Our current situation offers numerous examples of people so blinded by absolute commitment to an ideal of politics or religion that they become damaging to themselves, others, and the ideal. Party politics in the United States and across the world find people of otherwise good will hellbent on proving themselves right and winning what seems like a moral victory that they become immoral in their actions. Failing to recognize a middle path that gives dignity to the laws of the state as well as the laws of the gods, both Antigone and Creon speak for a brittle morality that ignores the complexity of human experience. Both become stubbornly blind to the flaws in their own arguments and entrenched in their opposition to each other. Currently, most of the most intractable conflicts in politics are based not on policy so much as on differing moralities which cannot see past differences to a common flaw: human pride and stubbornness.
On a lesser note, Creon's misogyny also seems relevant—he repeatedly makes claims about not granting Antigone's position any validity due to her gender. This is familiar enough in current societal conflicts, and one could extend misogyny to issues of race and other discriminatory practices. Denying that Antigone's voice matters, Creon is unable to reconcile the central conflict in his state.
The previous post was really strong. I would like to expand on the gender conflict identified. I think that Sophocles' drama brings to light the struggle of women to assert their own sense of self in the political realm. We can take this into a worldwide setting. We have become more aware of places in the world where it is a struggle for women to assert themselves politically, or assert their own sense of identity in a strictly stratified social order where women's roles are defined. The struggles for acknowledgment of this voice is something that finds women struggling throughout the world. There are many situations where women are forced to be silent on a political level, similar to what Creon and the social order sought to do to Antigone. At the same time, we see in these battles the struggle between the Antigones and the Ismenes, the collision between voices that seek to change conditions in the Status Quo and those that seek to replicate them.
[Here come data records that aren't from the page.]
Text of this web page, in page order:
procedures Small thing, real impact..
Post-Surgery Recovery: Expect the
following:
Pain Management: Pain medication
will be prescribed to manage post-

Sophocles' Antigone focuses on the following choices:
1. Civil law vs. personal morality. Antigone chose to obey her own convictions by burying her brother, even though it was against the law of the land. Antigone saw breaking the law as not a sin.
2. Family obedience vs. betrayal. Antigone disobeys her uncle, her sister, and her boyfriend's influence on her decision-making. Antigone felt that family allegiance limited her freedom and choice.
3. Tradition: revenge and burial rites. Creon sought to take revenge (a very male tradition) on his nephew, even after death. Antigone, on the hand, followed the (female) tradition that everyone should be buried.
4. Gender differences. Creon acts very "male" in the play. Ismene acts very "female." Antigone is caught in the middle. She carries out her duty in burying her brother, but is exiled to death much like a male soldier.
So, pick a combination of themes that apply to you. Certainly, you've had to choose between following what you thought was right versus what your culture, family, tradition, or opposite gender thought was right.